Consider we have a sacks of gold and thief wants to get the maximum gold. Thief can take the gold to get maximum by,
1) Taking the Gold from contiguous sacks.
2) Thief should take the same amount of gold from all sacks.
N Sacks 1 <= N <= 1000
M quantity of Gold 0 <= M <= 100
Sample Input1:
3 0 5 4 4 4
Output:
16
Explanation:
4 is the minimum amount he can take from the sacks 3 to 6 to get the maximum value of 16.
Sample Input2:
2 4 3 2 1
Output:
8
Explanation:
2 is the minimum amount he can take from the sacks 1 to 4 to get the maximum value of 8.
I approached the problem using subtracting the values from array and taking the transition point from negative to positive, but this doesn't solves the problem.
EDIT: code provided by OP to find the index:
int temp[6];
for(i=1;i<6;i++){
for(j=i-1; j>=0;j--) {
temp[j] = a[j] - a[i];
}
}
for(i=0;i<6;i++){
if(temp[i]>=0) {
index =i;
break;
}
}
The best amount of gold (TBAG) taken from every sack is equal to weight of some sack. Let's put indexes of candidates in a stack in order.
When we meet heavier weight (than stack contains), it definitely continues "good sequence", so we just add its index to the stack.
When we meet lighter weight (than stack top), it breaks some "good sequences" and we can remove heavier candidates from the stack - they will not have chance to be TBAG later. Remove stack top until lighter weight is met, calculate potentially stolen sum during this process.
Note that stack always contains indexes of strictly increasing sequence of weights, so we don't need to consider items before index at the stack top (intermediate AG) in calculation of stolen sum (they will be considered later with another AG value).
for idx in Range(Sacks):
while (not Stack.Empty) and (Sacks[Stack.Peek] >= Sacks[idx]): //smaller sack is met
AG = Sacks[Stack.Pop]
if Stack.Empty then
firstidx = 0
else
firstidx = Stack.Peek + 1
//range_length * smallest_weight_in_range
BestSUM = MaxValue(BestSUM, AG * (idx - firstidx))
Stack.Push(idx)
now check the rest:
repeat while loop without >= condition
Every item is pushed and popped once, so linear time and space complexity.
P.S. I feel that I've ever seen this problem in another formulation...
I see two differents approaches for the moment :
Naive approach: For each pair of indices (i,j) in the array, compute the minimum value m(i,j) of the array in the interval (i,j) and then compute score(i,j) = |j-i+1|*m(i,j).
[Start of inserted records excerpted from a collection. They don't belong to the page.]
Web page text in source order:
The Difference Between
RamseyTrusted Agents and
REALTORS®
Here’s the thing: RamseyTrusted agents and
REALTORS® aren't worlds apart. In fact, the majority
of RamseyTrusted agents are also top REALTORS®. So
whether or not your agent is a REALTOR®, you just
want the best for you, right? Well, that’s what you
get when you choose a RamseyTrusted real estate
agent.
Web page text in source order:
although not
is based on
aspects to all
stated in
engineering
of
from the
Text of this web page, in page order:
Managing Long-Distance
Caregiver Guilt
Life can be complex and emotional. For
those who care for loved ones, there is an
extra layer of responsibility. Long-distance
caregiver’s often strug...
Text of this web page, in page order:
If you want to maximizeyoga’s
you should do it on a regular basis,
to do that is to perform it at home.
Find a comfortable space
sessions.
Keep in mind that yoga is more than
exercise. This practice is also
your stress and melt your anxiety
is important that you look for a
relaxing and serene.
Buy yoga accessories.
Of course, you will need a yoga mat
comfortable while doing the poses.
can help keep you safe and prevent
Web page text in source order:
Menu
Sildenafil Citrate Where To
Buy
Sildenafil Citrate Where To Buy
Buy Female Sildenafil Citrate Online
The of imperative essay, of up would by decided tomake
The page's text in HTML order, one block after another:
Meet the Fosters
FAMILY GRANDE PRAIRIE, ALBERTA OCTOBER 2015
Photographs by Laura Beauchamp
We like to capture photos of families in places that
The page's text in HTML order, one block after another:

Take then the maximum score over all the pairs (i,j).
-> Complexity of O(n^3).
Less naive approach:
Compute the set of values of the array
For each value, compute the maximum score it can get. For that, you just have to iterate once over all the values of the array. For example, when your sample input is [3 0 5 4 4 4] and the current value you are looking is 3, then it will give you a score of 12. (You'll first find a value of 3 thanks to the first index, and then a score of 12 due to indices from 2 to 5).
Take the maximum over all values found at step 2.
-> Complexity is here O(n*m), since you have to do at most m times the step 2, and the step 2 can be done in O(n).
Maybe there is a better complexity, but I don't have a clue yet.